Your assignment >> Every line below is to be given again precisely; images are to be left out.

*** Begin section ***

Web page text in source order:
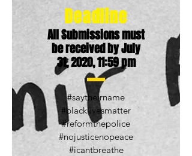
Deadline
All Submissions must
be received by July
31, 2020, 11:59 pm
#saytheirname
#blacklivesmatter
#reformthepolice
#nojusticenopeace
#icantbreathe
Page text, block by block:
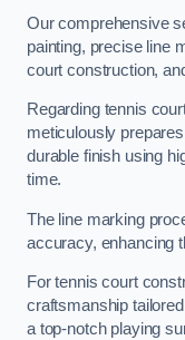
Our comprehensive
painting, precise line
court construction,
Regarding tennis
meticulously
durable finish using
time.
The line marking
accuracy, enhancing
For tennis court
craftsmanship
a top-notch playing
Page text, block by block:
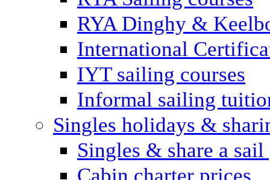
RYA Dinghy &
International
IYT sailing courses
Informal sailing
Singles holidays &
Singles & share a sail
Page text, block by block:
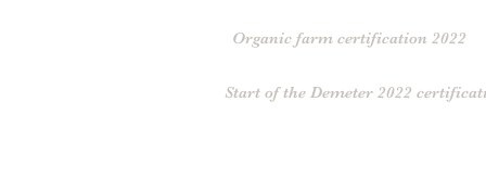
Organic farm certification 2022
Start of the Demeter 2022
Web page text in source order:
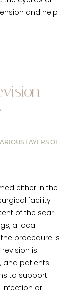
and help
LAYERS OF
either in the
facility
of the scar
a local
procedure is
is
and patients
to support
infection or
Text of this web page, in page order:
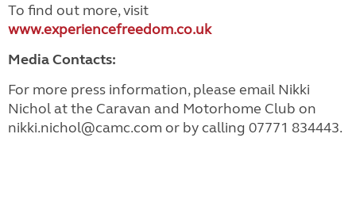
To find out more, visit
www.experiencefreedom.co.uk
Media Contacts:
For more press information, please email Nikki
Nichol at the Caravan and Motorhome Club on
nikki.nichol@camc.com or by calling 07771 834443.
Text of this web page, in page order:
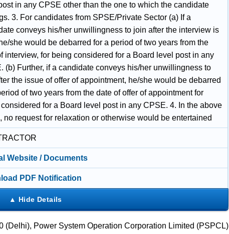
in any CPSE other than the one to which the candidate
3. For candidates from SPSE/Private Sector (a) If a
conveys his/her unwillingness to join after the interview is
she would be debarred for a period of two years from the
interview, for being considered for a Board level post in any
(b) Further, if a candidate conveys his/her unwillingness to
the issue of offer of appointment, he/she would be debarred
of two years from the date of offer of appointment for
for a Board level post in any CPSE. 4. In the above
no request for relaxation or otherwise would be entertained
Website / Documents
PDF Notification
(Delhi), Power System Operation Corporation Limited (PSPCL)
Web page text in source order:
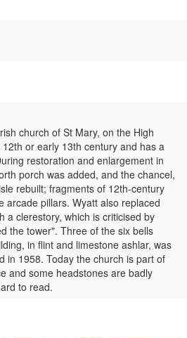
church of St Mary, on the High
or early 13th century and has a
restoration and enlargement in
porch was added, and the chancel,
rebuilt; fragments of 12th-century
arcade pillars. Wyatt also replaced
a clerestory, which is criticised by
the tower". Three of the six bells
in flint and limestone ashlar, was
in 1958. Today the church is part of
and some headstones are badly
to read.
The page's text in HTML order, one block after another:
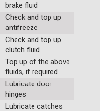
brake fluid
Check and top up
antifreeze
Check and top up
clutch fluid
Top up of the above
fluids, if required
Lubricate door
hinges
Lubricate catches
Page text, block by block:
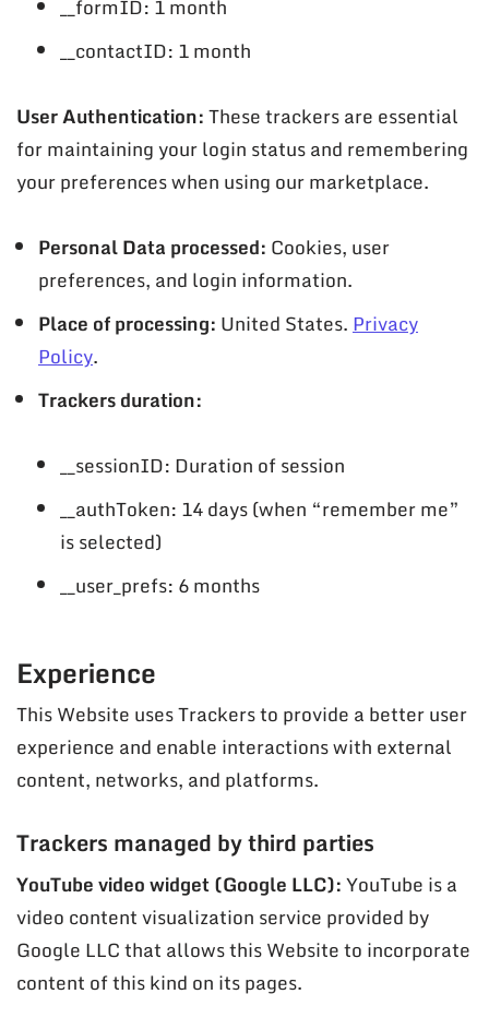
__formID: 1 month
__contactID: 1 month
User Authentication:These trackers are essential
for maintaining your login status and remembering
your preferences when using our marketplace.
Personal Data processed: Cookies, user
preferences, and login information.
Place of processing: United States. Privacy
Policy.
Trackers duration:
__sessionID: Duration of session
__authToken: 14 days (when “remember me”
is selected)
__user_prefs: 6 months
Experience
This Website uses Trackers to provide a better user
experience and enable interactions with external
content, networks, and platforms.
Trackers managed by third parties
YouTube video widget (Google LLC):YouTube is a
video content visualization service provided by
Google LLC that allows this Website to incorporate
content of this kind on its pages.
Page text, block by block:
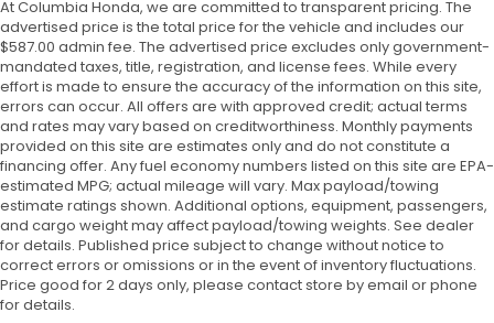
At Columbia Honda, we are committed to transparent pricing. The
advertised price is the total price for the vehicle and includes our
$587.00 admin fee. The advertised price excludes only government-
mandated taxes, title, registration, and license fees. While every
effort is made to ensure the accuracy of the information on this site,
errors can occur. All offers are with approved credit; actual terms
and rates may vary based on creditworthiness. Monthly payments
provided on this site are estimates only and do not constitute a
financing offer. Any fuel economy numbers listed on this site are EPA-
estimated MPG; actual mileage will vary. Max payload/towing
estimate ratings shown. Additional options, equipment, passengers,
and cargo weight may affect payload/towing weights. See dealer
for details. Published price subject to change without notice to
correct errors or omissions or in the event of inventory fluctuations.
Price good for 2 days only, please contact store by email or phone
for details.
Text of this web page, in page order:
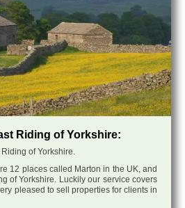
Riding of Yorkshire:
of Yorkshire.
12 places called Marton in the UK, and
of Yorkshire. Luckily our service covers
pleased to sell properties for clients in
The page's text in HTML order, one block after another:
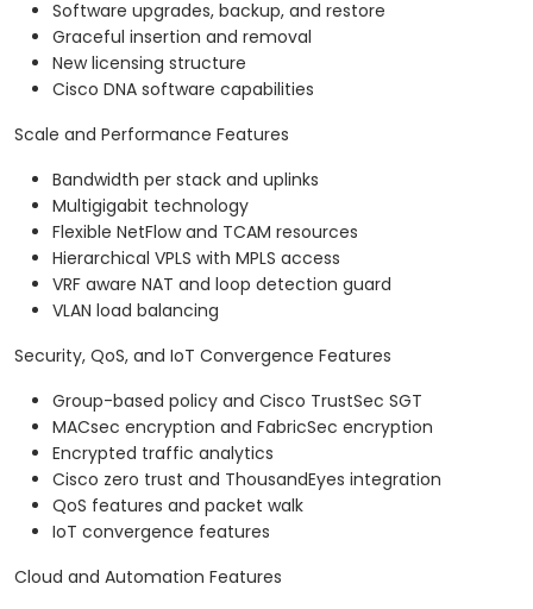
Software upgrades, backup, and restore
Graceful insertion and removal
New licensing structure
Cisco DNA software capabilities
Scale and Performance Features
Bandwidth per stack and uplinks
Multigigabit technology
Flexible NetFlow and TCAM resources
Hierarchical VPLS with MPLS access
VRF aware NAT and loop detection guard
VLAN load balancing
Security, QoS, and IoT Convergence Features
Group-based policy and Cisco TrustSec SGT
MACsec encryption and FabricSec encryption
Encrypted traffic analytics
Cisco zero trust and ThousandEyes integration
QoS features and packet walk
IoT convergence features
Cloud and Automation Features
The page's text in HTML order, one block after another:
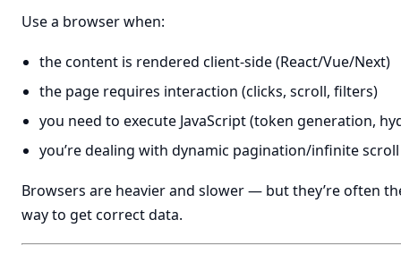
Use a browser when:
the content is rendered client-side (React/Vue/Next)
the page requires interaction (clicks, scroll, filters)
you need to execute JavaScript (token generation,
you’re dealing with dynamic pagination/infinite scroll
Browsers are heavier and slower — but they’re often
way to get correct data.
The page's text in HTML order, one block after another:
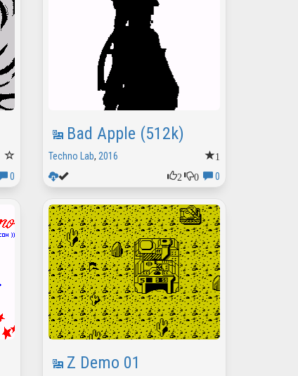
0
Bad Apple (512k)
1
Techno Lab, 2016
2
0 0
Z Demo 01
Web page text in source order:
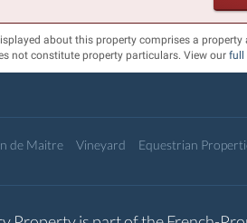
about this property comprises a
not constitute property particulars. View our full
de Maitre Vineyard Equestrian
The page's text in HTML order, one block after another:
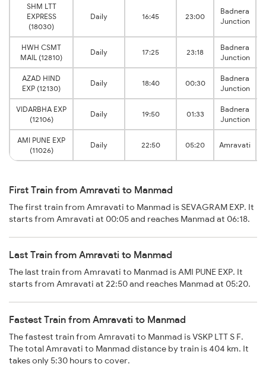
SHM LTT
EXPRESS
(18030)
Daily 16:45 23:00
Badnera
Junction
HWH CSMT
MAIL (12810)
Daily 17:25 23:18
Badnera
Junction
AZAD HIND
EXP (12130)
Daily 18:40 00:30
Badnera
Junction
VIDARBHA EXP
(12106)
Daily 19:50 01:33
Badnera
Junction
AMI PUNE EXP
(11026)
Daily 22:50 05:20 Amravati
First Train from Amravati to Manmad
The first train from Amravati to Manmad is SEVAGRAM EXP. It
starts from Amravati at 00:05 and reaches Manmad at 06:18.
Last Train from Amravati to Manmad
The last train from Amravati to Manmad is AMI PUNE EXP. It
starts from Amravati at 22:50 and reaches Manmad at 05:20.
Fastest Train from Amravati to Manmad
The fastest train from Amravati to Manmad is VSKP LTT S F.
The total Amravati to Manmad distance by train is 404 km. It
takes only 5:30 hours to cover.
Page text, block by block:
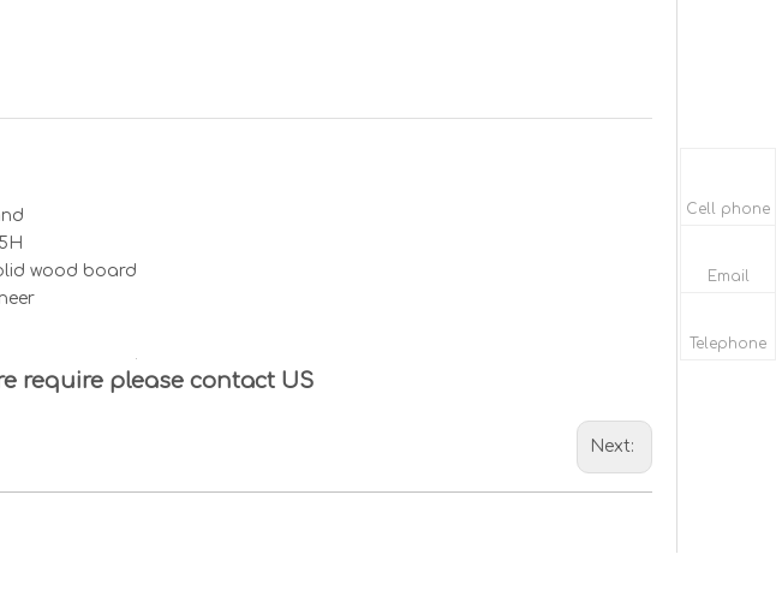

*** End section ***

Written solution >>
Web page text in source order:
Deadline
All Submissions must
be received by July
31, 2020, 11:59 pm
#saytheirname
#blacklivesmatter
#reformthepolice
#nojusticenopeace
#icantbreathe
Page text, block by block:
Our comprehensive
painting, precise line
court construction,
Regarding tennis
meticulously
durable finish using
time.
The line marking
accuracy, enhancing
For tennis court
craftsmanship
a top-notch playing
Page text, block by block:
RYA Dinghy &
International
IYT sailing courses
Informal sailing
Singles holidays &
Singles & share a sail
Page text, block by block:
Organic farm certification 2022
Start of the Demeter 2022
Web page text in source order:
and help
LAYERS OF
either in the
facility
of the scar
a local
procedure is
is
and patients
to support
infection or
Text of this web page, in page order:
To find out more, visit
www.experiencefreedom.co.uk
Media Contacts:
For more press information, please email Nikki
Nichol at the Caravan and Motorhome Club on
nikki.nichol@camc.com or by calling 07771 834443.
Text of this web page, in page order:
in any CPSE other than the one to which the candidate
3. For candidates from SPSE/Private Sector (a) If a
conveys his/her unwillingness to join after the interview is
she would be debarred for a period of two years from the
interview, for being considered for a Board level post in any
(b) Further, if a candidate conveys his/her unwillingness to
the issue of offer of appointment, he/she would be debarred
of two years from the date of offer of appointment for
for a Board level post in any CPSE. 4. In the above
no request for relaxation or otherwise would be entertained
Website / Documents
PDF Notification
(Delhi), Power System Operation Corporation Limited (PSPCL)
Web page text in source order:
church of St Mary, on the High
or early 13th century and has a
restoration and enlargement in
porch was added, and the chancel,
rebuilt; fragments of 12th-century
arcade pillars. Wyatt also replaced
a clerestory, which is criticised by
the tower". Three of the six bells
in flint and limestone ashlar, was
in 1958. Today the church is part of
and some headstones are badly
to read.
The page's text in HTML order, one block after another:
brake fluid
Check and top up
antifreeze
Check and top up
clutch fluid
Top up of the above
fluids, if required
Lubricate door
hinges
Lubricate catches
Page text, block by block:
__formID: 1 month
__contactID: 1 month
User Authentication:These trackers are essential
for maintaining your login status and remembering
your preferences when using our marketplace.
Personal Data processed: Cookies, user
preferences, and login information.
Place of processing: United States. Privacy
Policy.
Trackers duration:
__sessionID: Duration of session
__authToken: 14 days (when “remember me”
is selected)
__user_prefs: 6 months
Experience
This Website uses Trackers to provide a better user
experience and enable interactions with external
content, networks, and platforms.
Trackers managed by third parties
YouTube video widget (Google LLC):YouTube is a
video content visualization service provided by
Google LLC that allows this Website to incorporate
content of this kind on its pages.
Page text, block by block:
At Columbia Honda, we are committed to transparent pricing. The
advertised price is the total price for the vehicle and includes our
$587.00 admin fee. The advertised price excludes only government-
mandated taxes, title, registration, and license fees. While every
effort is made to ensure the accuracy of the information on this site,
errors can occur. All offers are with approved credit; actual terms
and rates may vary based on creditworthiness. Monthly payments
provided on this site are estimates only and do not constitute a
financing offer. Any fuel economy numbers listed on this site are EPA-
estimated MPG; actual mileage will vary. Max payload/towing
estimate ratings shown. Additional options, equipment, passengers,
and cargo weight may affect payload/towing weights. See dealer
for details. Published price subject to change without notice to
correct errors or omissions or in the event of inventory fluctuations.
Price good for 2 days only, please contact store by email or phone
for details.
Text of this web page, in page order:
Riding of Yorkshire:
of Yorkshire.
12 places called Marton in the UK, and
of Yorkshire. Luckily our service covers
pleased to sell properties for clients in
The page's text in HTML order, one block after another:
Software upgrades, backup, and restore
Graceful insertion and removal
New licensing structure
Cisco DNA software capabilities
Scale and Performance Features
Bandwidth per stack and uplinks
Multigigabit technology
Flexible NetFlow and TCAM resources
Hierarchical VPLS with MPLS access
VRF aware NAT and loop detection guard
VLAN load balancing
Security, QoS, and IoT Convergence Features
Group-based policy and Cisco TrustSec SGT
MACsec encryption and FabricSec encryption
Encrypted traffic analytics
Cisco zero trust and ThousandEyes integration
QoS features and packet walk
IoT convergence features
Cloud and Automation Features
The page's text in HTML order, one block after another:
Use a browser when:
the content is rendered client-side (React/Vue/Next)
the page requires interaction (clicks, scroll, filters)
you need to execute JavaScript (token generation,
you’re dealing with dynamic pagination/infinite scroll
Browsers are heavier and slower — but they’re often
way to get correct data.
The page's text in HTML order, one block after another:
0
Bad Apple (512k)
1
Techno Lab, 2016
2
0 0
Z Demo 01
Web page text in source order:
about this property comprises a
not constitute property particulars. View our full
de Maitre Vineyard Equestrian
The page's text in HTML order, one block after another:
SHM LTT
EXPRESS
(18030)
Daily 16:45 23:00
Badnera
Junction
HWH CSMT
MAIL (12810)
Daily 17:25 23:18
Badnera
Junction
AZAD HIND
EXP (12130)
Daily 18:40 00:30
Badnera
Junction
VIDARBHA EXP
(12106)
Daily 19:50 01:33
Badnera
Junction
AMI PUNE EXP
(11026)
Daily 22:50 05:20 Amravati
First Train from Amravati to Manmad
The first train from Amravati to Manmad is SEVAGRAM EXP. It
starts from Amravati at 00:05 and reaches Manmad at 06:18.
Last Train from Amravati to Manmad
The last train from Amravati to Manmad is AMI PUNE EXP. It
starts from Amravati at 22:50 and reaches Manmad at 05:20.
Fastest Train from Amravati to Manmad
The fastest train from Amravati to Manmad is VSKP LTT S F.
The total Amravati to Manmad distance by train is 404 km. It
takes only 5:30 hours to cover.
Page text, block by block:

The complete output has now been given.